A few days later, mid way through cooking lunch, I glanced through the new notifications on my phone. The flatmate messaging group abuzz with bitching about our rent hike, grinning, I scrolled on and there you were in my notifications. 1 NEW FOLLOW REQUEST! I spent the night waiting for you to initiate conversation but nada.
Swipe left, swipe left, swipe left – I swiped left in frustration. Sitting in office on a boring Monday, wondering why there wasn’t one decent single boy out there for me to date. It had been a while since I had been on a date – maybe I was expecting too much. And there you were, again, almost like I had willed you on to the app and into liking my profile. Heart racing, I swiped right!
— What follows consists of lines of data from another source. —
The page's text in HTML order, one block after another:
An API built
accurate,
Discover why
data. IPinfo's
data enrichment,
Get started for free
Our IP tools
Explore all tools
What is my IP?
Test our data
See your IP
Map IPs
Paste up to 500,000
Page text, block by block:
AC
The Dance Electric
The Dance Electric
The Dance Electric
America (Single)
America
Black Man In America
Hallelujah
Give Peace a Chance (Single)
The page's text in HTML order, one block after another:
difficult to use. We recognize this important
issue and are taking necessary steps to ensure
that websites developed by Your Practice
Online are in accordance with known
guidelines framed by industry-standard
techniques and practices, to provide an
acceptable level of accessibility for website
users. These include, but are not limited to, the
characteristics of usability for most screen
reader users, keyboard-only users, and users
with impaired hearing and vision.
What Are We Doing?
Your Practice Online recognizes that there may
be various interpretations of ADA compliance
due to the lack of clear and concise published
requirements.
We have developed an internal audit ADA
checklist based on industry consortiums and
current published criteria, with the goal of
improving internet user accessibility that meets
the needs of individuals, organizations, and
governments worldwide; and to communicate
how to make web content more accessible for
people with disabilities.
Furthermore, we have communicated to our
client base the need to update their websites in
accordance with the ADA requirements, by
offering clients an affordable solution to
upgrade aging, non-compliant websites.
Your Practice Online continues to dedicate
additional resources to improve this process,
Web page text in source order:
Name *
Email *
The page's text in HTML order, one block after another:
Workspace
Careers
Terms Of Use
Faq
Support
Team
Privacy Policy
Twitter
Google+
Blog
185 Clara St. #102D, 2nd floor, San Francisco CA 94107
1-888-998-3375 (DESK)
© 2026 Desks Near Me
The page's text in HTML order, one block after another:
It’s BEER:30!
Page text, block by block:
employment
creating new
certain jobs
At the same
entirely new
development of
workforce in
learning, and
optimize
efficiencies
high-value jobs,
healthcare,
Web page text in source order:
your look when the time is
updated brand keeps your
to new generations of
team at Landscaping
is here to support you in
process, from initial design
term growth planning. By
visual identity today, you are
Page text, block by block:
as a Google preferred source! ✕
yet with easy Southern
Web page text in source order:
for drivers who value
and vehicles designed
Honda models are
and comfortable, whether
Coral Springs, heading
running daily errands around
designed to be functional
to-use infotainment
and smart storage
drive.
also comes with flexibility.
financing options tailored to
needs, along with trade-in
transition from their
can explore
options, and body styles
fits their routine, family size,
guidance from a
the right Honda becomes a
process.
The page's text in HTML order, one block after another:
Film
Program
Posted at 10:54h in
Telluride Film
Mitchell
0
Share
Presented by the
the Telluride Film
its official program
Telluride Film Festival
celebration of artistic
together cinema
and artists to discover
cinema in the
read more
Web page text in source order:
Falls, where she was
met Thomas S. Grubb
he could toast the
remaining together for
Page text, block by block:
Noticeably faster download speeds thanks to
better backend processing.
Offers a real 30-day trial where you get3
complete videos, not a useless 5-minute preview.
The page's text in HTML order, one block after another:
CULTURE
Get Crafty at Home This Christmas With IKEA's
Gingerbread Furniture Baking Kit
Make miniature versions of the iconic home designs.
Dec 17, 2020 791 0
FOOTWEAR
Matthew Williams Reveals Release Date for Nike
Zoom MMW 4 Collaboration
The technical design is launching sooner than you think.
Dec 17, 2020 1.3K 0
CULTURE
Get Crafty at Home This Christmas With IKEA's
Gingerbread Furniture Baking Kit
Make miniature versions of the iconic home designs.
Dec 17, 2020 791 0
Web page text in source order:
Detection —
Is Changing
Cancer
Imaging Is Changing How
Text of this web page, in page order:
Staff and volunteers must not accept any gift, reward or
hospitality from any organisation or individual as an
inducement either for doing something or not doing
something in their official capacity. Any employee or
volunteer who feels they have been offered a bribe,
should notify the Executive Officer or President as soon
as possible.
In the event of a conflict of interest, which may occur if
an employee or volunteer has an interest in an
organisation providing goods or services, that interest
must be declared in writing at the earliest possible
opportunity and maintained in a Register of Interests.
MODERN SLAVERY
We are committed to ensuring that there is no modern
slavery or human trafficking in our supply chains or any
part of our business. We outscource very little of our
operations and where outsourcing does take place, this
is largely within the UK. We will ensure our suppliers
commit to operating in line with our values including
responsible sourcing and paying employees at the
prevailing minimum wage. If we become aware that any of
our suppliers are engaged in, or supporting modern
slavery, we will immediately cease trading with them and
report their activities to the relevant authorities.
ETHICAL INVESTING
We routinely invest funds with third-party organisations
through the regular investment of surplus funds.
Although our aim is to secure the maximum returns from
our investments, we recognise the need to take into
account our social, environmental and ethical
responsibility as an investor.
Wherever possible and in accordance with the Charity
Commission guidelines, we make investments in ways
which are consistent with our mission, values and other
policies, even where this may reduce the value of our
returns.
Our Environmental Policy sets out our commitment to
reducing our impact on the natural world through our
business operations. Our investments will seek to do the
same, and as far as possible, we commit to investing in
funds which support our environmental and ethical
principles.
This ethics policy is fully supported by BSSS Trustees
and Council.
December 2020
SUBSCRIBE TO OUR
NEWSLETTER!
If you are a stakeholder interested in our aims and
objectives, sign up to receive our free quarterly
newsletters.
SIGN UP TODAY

It was finally date night – exactly a month after our first meeting! The night started off awkwardly but some light banter, a few drinks, a cheesy pizza and a few trashy movies later – I was the happiest girl! Butterflies screamed havoc in my stomach as you slipped my hand into yours. And then I leaned into the most perfect moment of my life.
I wish everything after had been perfect too but I wouldn’t be writing this letter then…
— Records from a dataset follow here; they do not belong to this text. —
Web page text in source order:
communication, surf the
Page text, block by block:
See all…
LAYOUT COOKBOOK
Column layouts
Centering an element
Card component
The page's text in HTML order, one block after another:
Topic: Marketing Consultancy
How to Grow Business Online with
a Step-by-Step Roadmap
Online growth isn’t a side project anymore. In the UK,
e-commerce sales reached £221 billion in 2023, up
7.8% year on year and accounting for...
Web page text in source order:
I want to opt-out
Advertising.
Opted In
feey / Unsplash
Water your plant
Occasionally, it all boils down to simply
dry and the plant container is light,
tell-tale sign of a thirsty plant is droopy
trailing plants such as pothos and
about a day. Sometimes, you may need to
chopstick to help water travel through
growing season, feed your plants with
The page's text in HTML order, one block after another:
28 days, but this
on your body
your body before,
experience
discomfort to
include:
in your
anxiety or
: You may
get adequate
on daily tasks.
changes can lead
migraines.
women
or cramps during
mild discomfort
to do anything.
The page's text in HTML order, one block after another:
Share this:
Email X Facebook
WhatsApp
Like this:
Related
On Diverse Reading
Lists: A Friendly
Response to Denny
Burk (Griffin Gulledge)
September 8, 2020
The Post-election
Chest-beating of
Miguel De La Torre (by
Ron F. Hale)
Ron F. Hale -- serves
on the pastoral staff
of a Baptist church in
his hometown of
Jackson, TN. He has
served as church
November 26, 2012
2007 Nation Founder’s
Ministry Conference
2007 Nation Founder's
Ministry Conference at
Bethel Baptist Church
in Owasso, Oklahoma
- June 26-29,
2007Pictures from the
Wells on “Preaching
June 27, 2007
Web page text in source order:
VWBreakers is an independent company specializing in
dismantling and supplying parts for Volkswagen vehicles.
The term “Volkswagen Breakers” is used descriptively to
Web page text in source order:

She came back, you were confused and things were never as perfect as that moment. In an ideal world, I would have professed my love to you and asked you to choose me but in this practical world, letting go seemed easier. Maybe it wasn’t destiny that brought us together, maybe it was sheer dumb luck. So instead I chose to enjoy our moments together, stolen from destiny – the mid-work coffee breaks, the trashy movie outings, smoking up and laughing till our insides hurt, last Valentine’s day – moments that to me were perfection.
I don’t think of you often anymore but every now and then – someone’s smile reminds me of that damn dimple or a relatable meme will take me back in time or just someone with a similar name will remind of that boy I fell for in one glance. And every single time you cross my mind – my phone buzzes – and your name flashes – making me believe that our fates are intertwined in some way. And every single time I think, what if..?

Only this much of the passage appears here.